I bought a used pellet stove, it is supposed to work fine. I'm not saying it doesn't. I have had one before but it had different controls for settings. I wanted to test it to make sure it works before bringing it in the house.

Question is: Does it being outside affect its performance because it is too cold? I had to clean out the auger as it was jammed but other than that the blower, auger, and everything seem to be working fine. But it keeps shutting off on me after it runs for a while. Was wondering if it is because it is outside?
 
if your not lighting a fire in it,many have a automatic turnoff when ran too long under a certain tempiture.
 
You have one blower that pulls air through the burn pot.

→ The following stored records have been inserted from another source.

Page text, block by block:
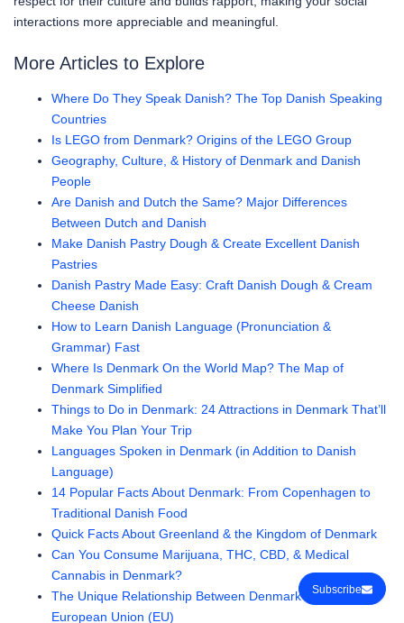
interactions more appreciable and meaningful.
More Articles to Explore
Where Do They Speak Danish? The Top Danish Speaking
Countries
Is LEGO from Denmark? Origins of the LEGO Group
Geography, Culture, & History of Denmark and Danish
People
Are Danish and Dutch the Same? Major Differences
Between Dutch and Danish
Make Danish Pastry Dough & Create Excellent Danish
Pastries
Danish Pastry Made Easy: Craft Danish Dough & Cream
Cheese Danish
How to Learn Danish Language (Pronunciation &
Grammar) Fast
Where Is Denmark On the World Map? The Map of
Denmark Simplified
Things to Do in Denmark: 24 Attractions in Denmark That’ll
Make You Plan Your Trip
Languages Spoken in Denmark (in Addition to Danish
Language)
14 Popular Facts About Denmark: From Copenhagen to
Traditional Danish Food
Quick Facts About Greenland & the Kingdom of Denmark
Can You Consume Marijuana, THC, CBD, & Medical
Cannabis in Denmark?
The Unique Relationship Between Denmark and the
European Union (EU)
Subscribe
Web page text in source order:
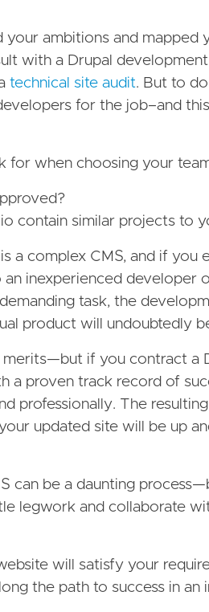
your ambitions and mapped
with a Drupal
technical site audit. But to
for the job–and
for when choosing your
contain similar projects to
a complex CMS, and if you
inexperienced developer
task, the
product will undoubtedly
merits—but if you contract a
a proven track record of
professionally. The
updated site will be up
can be a daunting
legwork and collaborate
will satisfy your
the path to success in an

You have another blower that pushes air through the heat transfer tubes, and blows hot air into the room. Is that blower ever coming on? If not, that may be your problem, and the system is shutting off to protect itself from overheating.
 
Stove

You have one blower that pulls air through the burn pot.

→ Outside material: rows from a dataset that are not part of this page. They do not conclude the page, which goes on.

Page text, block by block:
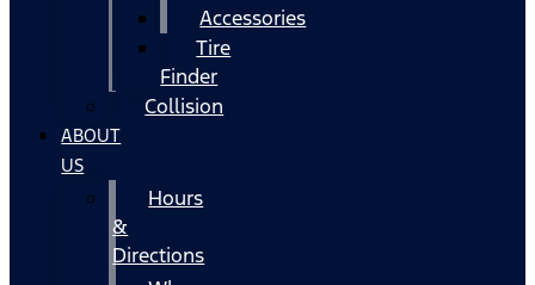
Accessories
Tire
Finder
Collision
ABOUT
US
Hours
&
Directions
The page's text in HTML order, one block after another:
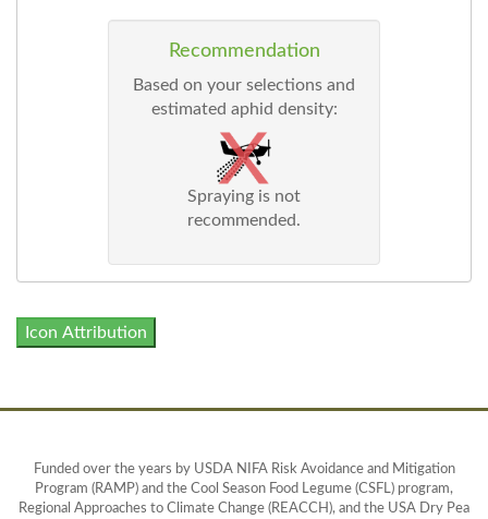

You have another blower that pushes air through the heat transfer tubes, and blows hot air into the room. Is that blower ever coming on? If not, that may be your problem, and the system is shutting off to protect itself from overheating.

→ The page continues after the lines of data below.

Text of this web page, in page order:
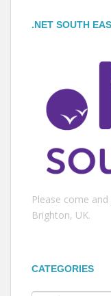
.NET SOUTH
Please come
Brighton, UK.
CATEGORIES
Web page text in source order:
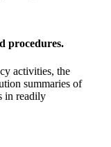
procedures.
activities, the
summaries of
in readily
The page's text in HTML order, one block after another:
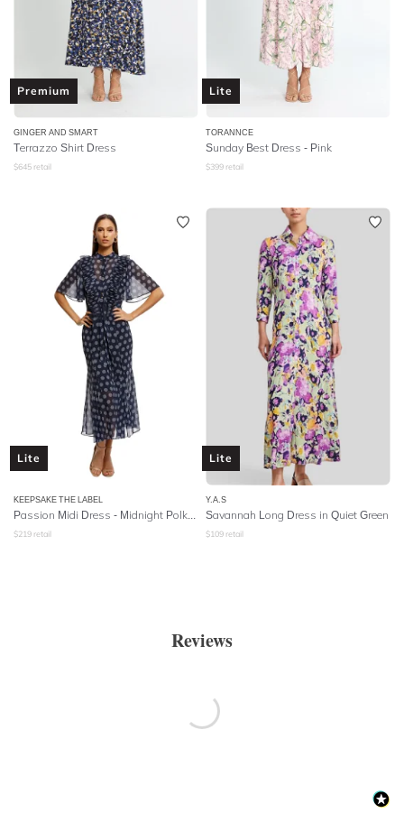
Premium
GINGER AND SMART
Terrazzo Shirt Dress
$645 retail
Lite
TORANNCE
Sunday Best Dress - Pink
$399 retail
Lite
KEEPSAKE THE LABEL
$219 retail
Lite
Y.A.S
Savannah Long Dress in Quiet Green
$109 retail
Reviews

Not all have the blower through the pot. Mine doesn't, its an old Fabco. This wouldn't be one of those would it? Does it go out because it stops dropping pellets? Mine doesn't burn for crap until it gets going pretty good to create the draft through the pot and up the pipe.
 
This is an older Whitfield Advantage, the pellets are feeding fine, in fact it is burning fine too. It just shuts off and then the fire goes out. What I am wondering is if it is shutting off because it is not getting up to temp because it is outside?
 
Yes, it could be shutting off the auger after start up mode if the heat exchanger isn't up to heat. Max out the feed rate and see if it'll continue to run.
If not, the bi metal switch that tells the board there's sufficient heat may be bad. That's the cheap part on that stove. Boards do go bad too (not cheap).

Good luck
 
One thing to check, mine has a heat shield that goes over the temp sensor in the burn pot. I found out the stove worked a lot better when the temp sensor was pushed all the way into the shield. (My temp sensor had worked it's way out over time.) Otherwise, it would be hard to start.